Experts from Vynamic discuss their vision for a future where patients are at the heart of medicine reimbursement in Europe – and provide actionable steps for achieving this.
This article appears in full in our digital magazine Deep Dive: Market Access 2021. Read below for a sneak-peak:
The reimbursement landscape in Europe is complex. There are different models, medicines are evaluated in different ways and the timelines for approval vary widely. Most crucially, the level of patient involvement is not where it needs to be. This simply has to change.
Patients provide the human face for evidence – identifying outcomes that are important to them, addressing gaps in the clinical evidence base, helping verify or refute assumptions in economic models and informing the determination of added value.
Vynamic’s vision for the future is one that places the patient at the heart of the reimbursement process across the full value chain – but to achieve that vision, all stakeholders need to advocate for major changes across the entire sector, and there are many implications to consider before embarking on such a journey.
The degree to which patients and patient organisations (POs) can be involved in the HTA review process varies across Europe, and there are as many situations as there are countries.
Some countries like France or Sweden have a formalised process where patients and POs can vote within HTA committees. In contrast, other European countries like Austria, Italy or Portugal do not usually share HTA information nor consult patient representatives. Following the appraisal of a medicine, in some instances patients and POs have the right to appeal or provide input at re-evaluations.
Progress is being made and there is a strong foundation to build upon. However, much more needs to, and can, be done.

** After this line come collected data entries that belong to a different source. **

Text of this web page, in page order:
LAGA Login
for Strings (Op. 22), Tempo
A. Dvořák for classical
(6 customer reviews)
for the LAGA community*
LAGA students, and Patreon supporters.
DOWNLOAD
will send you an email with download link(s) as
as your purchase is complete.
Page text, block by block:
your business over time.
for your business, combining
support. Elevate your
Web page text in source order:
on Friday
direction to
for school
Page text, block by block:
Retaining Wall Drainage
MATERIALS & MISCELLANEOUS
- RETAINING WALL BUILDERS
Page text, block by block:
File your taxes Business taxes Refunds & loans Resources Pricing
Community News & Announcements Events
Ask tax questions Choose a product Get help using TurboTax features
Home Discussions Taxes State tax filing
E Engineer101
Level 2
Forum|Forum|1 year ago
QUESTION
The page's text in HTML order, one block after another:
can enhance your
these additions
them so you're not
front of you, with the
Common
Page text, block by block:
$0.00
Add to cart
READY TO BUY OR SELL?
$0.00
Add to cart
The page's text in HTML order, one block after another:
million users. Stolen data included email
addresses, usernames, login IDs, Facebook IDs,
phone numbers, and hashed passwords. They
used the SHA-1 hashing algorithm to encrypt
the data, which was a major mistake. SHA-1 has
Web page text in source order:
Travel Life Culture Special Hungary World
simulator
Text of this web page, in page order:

Underlying our vision is the concept of augmenting patient empowerment through the lens of ‘No decision about me, without me’. We want to see a future where patients and POs are at the centre of medicine development and reimbursement decisions, as they represent real-world patient perspectives and needs. This will help close the gap between “hypothesis” and “reality” when it comes to improving disease outcomes and enhancing health and lives.

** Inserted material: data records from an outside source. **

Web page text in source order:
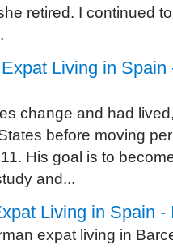
retired. I continued
Living in Spain
change and had
before moving
His goal is to
and...
Living in Spain -
expat living in
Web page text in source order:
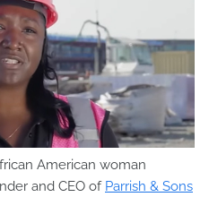
American woman
and CEO of Parrish & Sons
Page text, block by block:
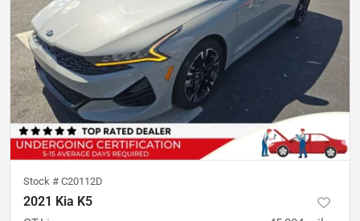
Stock # C20112D
2021 Kia K5
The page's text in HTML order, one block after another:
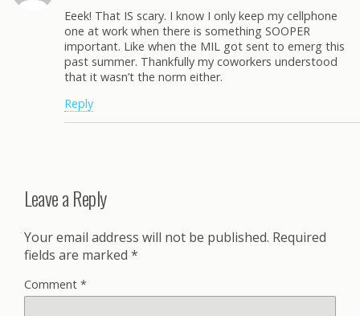
Eeek! That IS scary. I know I only keep my cellphone
one at work when there is something SOOPER
important. Like when the MIL got sent to emerg this
past summer. Thankfully my coworkers understood
that it wasn’t the norm either.
Reply
Leave a Reply
Your email address will not be published. Required
fields are marked *
Comment *
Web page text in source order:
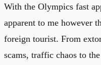
With the Olympics fast
apparent to me however
foreign tourist. From
scams, traffic chaos to
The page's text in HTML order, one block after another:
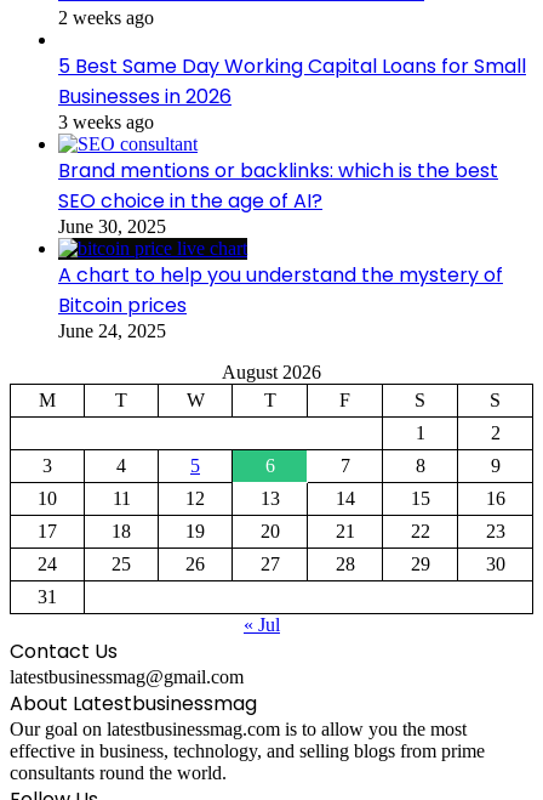
2 weeks ago
5 Best Same Day Working Capital Loans for Small
Businesses in 2026
3 weeks ago
Brand mentions or backlinks: which is the best
SEO choice in the age of AI?
June 30, 2025
A chart to help you understand the mystery of
Bitcoin prices
June 24, 2025
August 2026
M
T W T F S
S
1
2
3
4 5 6 7 8
9
10
11 12 13 14 15
16
17
18 19 20 21 22
23
24
25 26 27 28 29
30
31
« Jul
Contact Us
latestbusinessmag@gmail.com
About Latestbusinessmag
Our goal on latestbusinessmag.com is to allow you the most
effective in business, technology, and selling blogs from prime
consultants round the world.
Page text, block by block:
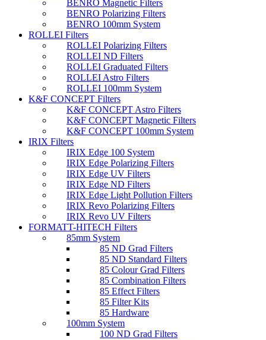
BENRO Magnetic Filters
BENRO Polarizing Filters
BENRO 100mm System
ROLLEI Filters
ROLLEI Polarizing Filters
ROLLEI ND Filters
ROLLEI Graduated Filters
ROLLEI Astro Filters
ROLLEI 100mm System
K&F CONCEPT Filters
K&F CONCEPT Astro Filters
K&F CONCEPT Magnetic Filters
K&F CONCEPT 100mm System
IRIX Filters
IRIX Edge 100 System
IRIX Edge Polarizing Filters
IRIX Edge UV Filters
IRIX Edge ND Filters
IRIX Edge Light Pollution Filters
IRIX Revo Polarizing Filters
IRIX Revo UV Filters
FORMATT-HITECH Filters
85mm System
85 ND Grad Filters
85 ND Standard Filters
85 Colour Grad Filters
85 Combination Filters
85 Effect Filters
85 Filter Kits
85 Hardware
100mm System
100 ND Grad Filters
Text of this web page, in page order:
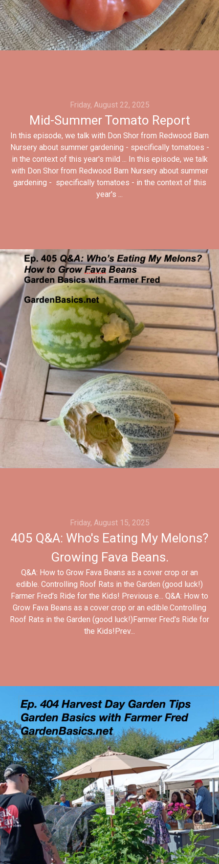
Friday, August 22, 2025
Mid-Summer Tomato Report
In this episode, we talk with Don Shor from Redwood Barn
Nursery about summer gardening - specifically tomatoes -
in the context of this year's mild ... In this episode, we talk
with Don Shor from Redwood Barn Nursery about summer
gardening - specifically tomatoes - in the context of this
year's ...
Friday, August 15, 2025
405 Q&A: Who's Eating My Melons?
Growing Fava Beans.
Q&A: How to Grow Fava Beans as a cover crop or an
edible. Controlling Roof Rats in the Garden (good luck!)
Farmer Fred's Ride for the Kids! Previous e... Q&A: How to
Grow Fava Beans as a cover crop or an edible.Controlling
Roof Rats in the Garden (good luck!)Farmer Fred's Ride for
the Kids!Prev...
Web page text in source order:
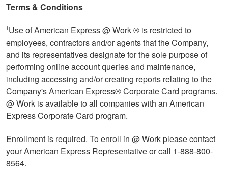
Terms & Conditions
1 Use of American Express @ Work ® is restricted to
employees, contractors and/or agents that the Company,
and its representatives designate for the sole purpose of
performing online account queries and maintenance,
including accessing and/or creating reports relating to the
Company's American Express® Corporate Card programs.
@ Work is available to all companies with an American
Express Corporate Card program.
Enrollment is required. To enroll in @ Work please contact
your American Express Representative or call 1-888-800-
8564.
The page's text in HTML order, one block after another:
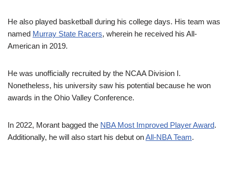
He also played basketball during his college days. His team was
named Murray State Racers, wherein he received his All-
American in 2019.
He was unofficially recruited by the NCAA Division I.
Nonetheless, his university saw his potential because he won
awards in the Ohio Valley Conference.
In 2022, Morant bagged the NBA Most Improved Player Award.
Additionally, he will also start his debut onAll-NBA Team.

To achieve this, stakeholders will need to rethink every aspect of medicine development and HTA.
All stakeholders should look to establish and adopt a centralised European HTA operating model, building on the cross-border HTA collaboration led by EUnetHTA. This will help drive consistent processes, effective assessments and enable early access to high-value medicines. It will also be important to create pre-competitive collaborative consortiums involving stakeholders across the full value chain, so that they can share lessons learnt and establish best practices.
Meanwhile, payers, regulators and policymakers need to advocate for changes in culture that ensure patient engagement is integrated at every step of the HTA process – as well as assessing alternative funding and reimbursement models to continue to improve patient access to licensed treatments.
Finally, the life sciences industry needs to be ensuring systematic patient involvement upfront in market and disease assessments, clinical trial design and throughout the medicines development process. To facilitate this, readability of lay summaries needs improvement to maximise the value of information exchange and educate POs. This will empower them to provide greater input and influence over HTA decisions.
Most critically, patients and POs should also be looking to engage with these stakeholders as often as they can to advocate and lobby for these changes.
There is a long road ahead for implementing such wide-reaching changes, but the result will be well worth the journey – with better access to treatment, improved ways of working and, ultimately, better patient outcomes.